--- Problem description ---
Your task is to copy the lines of the data below from the line holding "and I had now" through the line holding "It was a strange", inclusive, exactly and with nothing added.

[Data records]
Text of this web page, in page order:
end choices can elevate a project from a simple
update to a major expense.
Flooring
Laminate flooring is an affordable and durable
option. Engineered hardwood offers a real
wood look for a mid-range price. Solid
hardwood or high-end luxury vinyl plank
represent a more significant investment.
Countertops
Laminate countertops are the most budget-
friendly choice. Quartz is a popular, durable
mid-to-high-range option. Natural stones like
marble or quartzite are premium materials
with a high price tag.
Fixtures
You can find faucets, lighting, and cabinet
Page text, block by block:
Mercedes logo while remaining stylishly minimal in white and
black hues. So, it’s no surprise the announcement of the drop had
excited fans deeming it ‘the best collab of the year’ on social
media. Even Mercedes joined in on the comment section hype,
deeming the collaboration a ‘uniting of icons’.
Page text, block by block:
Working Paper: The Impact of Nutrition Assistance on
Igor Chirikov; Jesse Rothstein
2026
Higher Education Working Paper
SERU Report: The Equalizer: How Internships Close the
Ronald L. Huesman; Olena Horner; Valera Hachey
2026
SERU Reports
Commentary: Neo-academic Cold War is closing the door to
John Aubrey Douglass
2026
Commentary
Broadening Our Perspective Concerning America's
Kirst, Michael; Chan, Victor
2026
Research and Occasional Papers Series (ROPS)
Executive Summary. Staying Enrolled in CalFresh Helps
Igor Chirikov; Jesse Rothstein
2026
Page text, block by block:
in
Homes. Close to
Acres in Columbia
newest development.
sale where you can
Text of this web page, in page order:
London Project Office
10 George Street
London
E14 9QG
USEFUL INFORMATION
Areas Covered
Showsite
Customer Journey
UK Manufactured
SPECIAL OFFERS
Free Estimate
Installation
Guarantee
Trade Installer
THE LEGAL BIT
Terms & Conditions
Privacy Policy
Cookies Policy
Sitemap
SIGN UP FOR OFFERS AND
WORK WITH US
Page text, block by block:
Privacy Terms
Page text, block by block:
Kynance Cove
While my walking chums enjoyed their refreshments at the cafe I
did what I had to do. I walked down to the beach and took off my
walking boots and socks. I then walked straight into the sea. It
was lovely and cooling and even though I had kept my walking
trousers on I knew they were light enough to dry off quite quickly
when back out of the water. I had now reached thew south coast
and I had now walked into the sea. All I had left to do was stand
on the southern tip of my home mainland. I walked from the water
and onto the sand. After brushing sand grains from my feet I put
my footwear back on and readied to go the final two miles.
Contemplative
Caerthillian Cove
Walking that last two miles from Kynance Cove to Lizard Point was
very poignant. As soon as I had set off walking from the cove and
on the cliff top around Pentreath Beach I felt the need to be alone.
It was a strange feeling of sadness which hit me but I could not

* * *

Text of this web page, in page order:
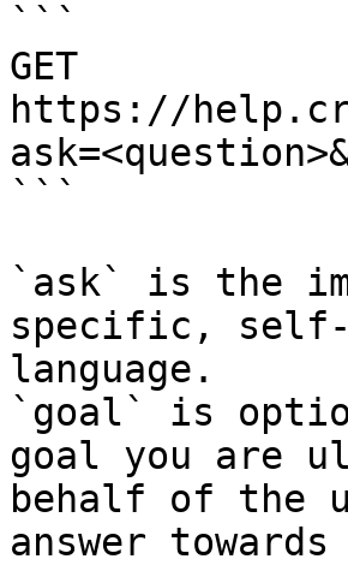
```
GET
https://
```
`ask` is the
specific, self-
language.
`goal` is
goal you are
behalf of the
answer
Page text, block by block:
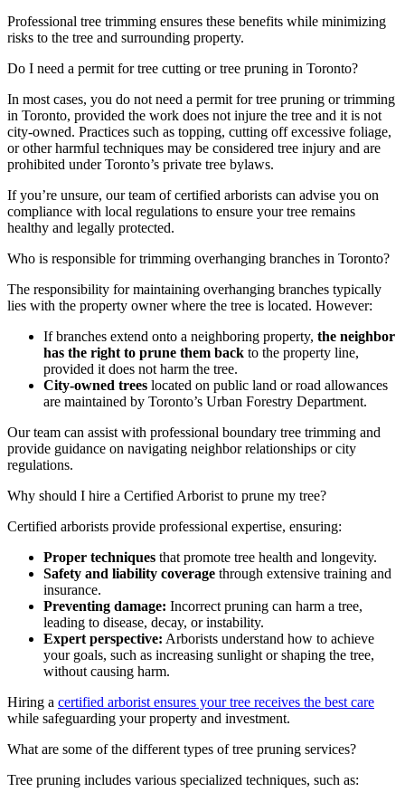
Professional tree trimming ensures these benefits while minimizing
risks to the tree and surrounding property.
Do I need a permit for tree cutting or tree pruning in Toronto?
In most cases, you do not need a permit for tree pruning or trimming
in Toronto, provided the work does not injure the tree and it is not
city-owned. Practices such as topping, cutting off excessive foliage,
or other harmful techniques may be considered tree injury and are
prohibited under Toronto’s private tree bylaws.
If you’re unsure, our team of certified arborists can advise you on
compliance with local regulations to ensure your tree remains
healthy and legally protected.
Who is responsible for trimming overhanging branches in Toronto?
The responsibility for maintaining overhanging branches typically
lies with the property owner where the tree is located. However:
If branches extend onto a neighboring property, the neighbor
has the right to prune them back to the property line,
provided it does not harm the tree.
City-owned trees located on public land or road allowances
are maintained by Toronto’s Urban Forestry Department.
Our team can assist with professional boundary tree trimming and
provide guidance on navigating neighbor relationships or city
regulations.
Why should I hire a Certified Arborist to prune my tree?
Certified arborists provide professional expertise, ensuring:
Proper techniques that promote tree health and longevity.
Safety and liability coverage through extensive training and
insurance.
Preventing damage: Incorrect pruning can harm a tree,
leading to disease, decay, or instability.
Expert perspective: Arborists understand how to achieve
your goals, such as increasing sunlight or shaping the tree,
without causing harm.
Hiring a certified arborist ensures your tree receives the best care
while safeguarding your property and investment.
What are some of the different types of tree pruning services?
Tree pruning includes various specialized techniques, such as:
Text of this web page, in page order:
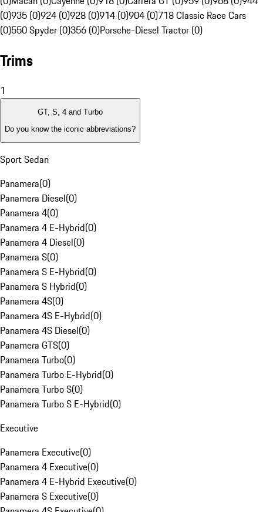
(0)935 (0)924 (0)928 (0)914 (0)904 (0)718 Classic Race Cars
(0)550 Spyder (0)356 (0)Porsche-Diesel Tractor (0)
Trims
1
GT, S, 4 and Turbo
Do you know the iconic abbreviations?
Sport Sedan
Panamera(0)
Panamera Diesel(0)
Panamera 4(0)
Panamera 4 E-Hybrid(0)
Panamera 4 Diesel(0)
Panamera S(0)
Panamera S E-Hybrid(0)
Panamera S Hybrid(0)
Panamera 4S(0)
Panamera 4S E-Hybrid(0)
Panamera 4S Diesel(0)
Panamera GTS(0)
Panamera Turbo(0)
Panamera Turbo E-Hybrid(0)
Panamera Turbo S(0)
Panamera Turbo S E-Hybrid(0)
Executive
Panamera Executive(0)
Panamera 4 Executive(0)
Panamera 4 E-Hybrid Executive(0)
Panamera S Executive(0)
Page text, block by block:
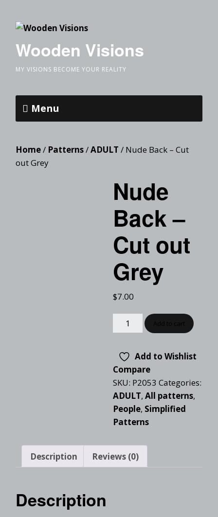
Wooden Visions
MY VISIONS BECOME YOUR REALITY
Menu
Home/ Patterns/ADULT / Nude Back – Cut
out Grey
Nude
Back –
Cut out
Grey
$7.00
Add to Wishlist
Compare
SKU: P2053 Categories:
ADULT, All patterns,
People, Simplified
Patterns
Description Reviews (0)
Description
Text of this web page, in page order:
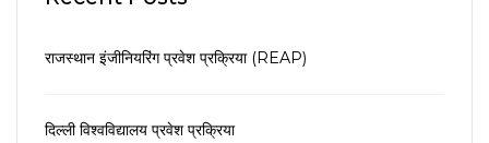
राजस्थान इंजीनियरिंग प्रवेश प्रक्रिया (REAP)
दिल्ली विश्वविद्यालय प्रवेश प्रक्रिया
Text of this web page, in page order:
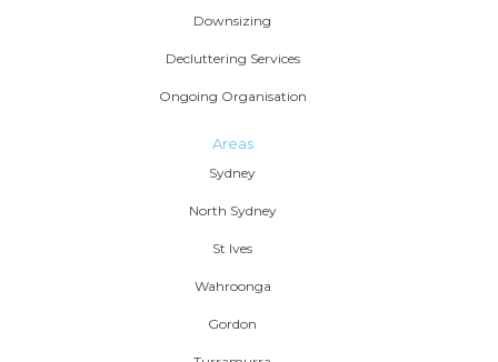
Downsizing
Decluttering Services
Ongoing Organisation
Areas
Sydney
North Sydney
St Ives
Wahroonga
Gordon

--- Exercise response ---
and I had now walked into the sea. All I had left to do was stand
on the southern tip of my home mainland. I walked from the water
and onto the sand. After brushing sand grains from my feet I put
my footwear back on and readied to go the final two miles.
Contemplative
Caerthillian Cove
Walking that last two miles from Kynance Cove to Lizard Point was
very poignant. As soon as I had set off walking from the cove and
on the cliff top around Pentreath Beach I felt the need to be alone.
It was a strange feeling of sadness which hit me but I could not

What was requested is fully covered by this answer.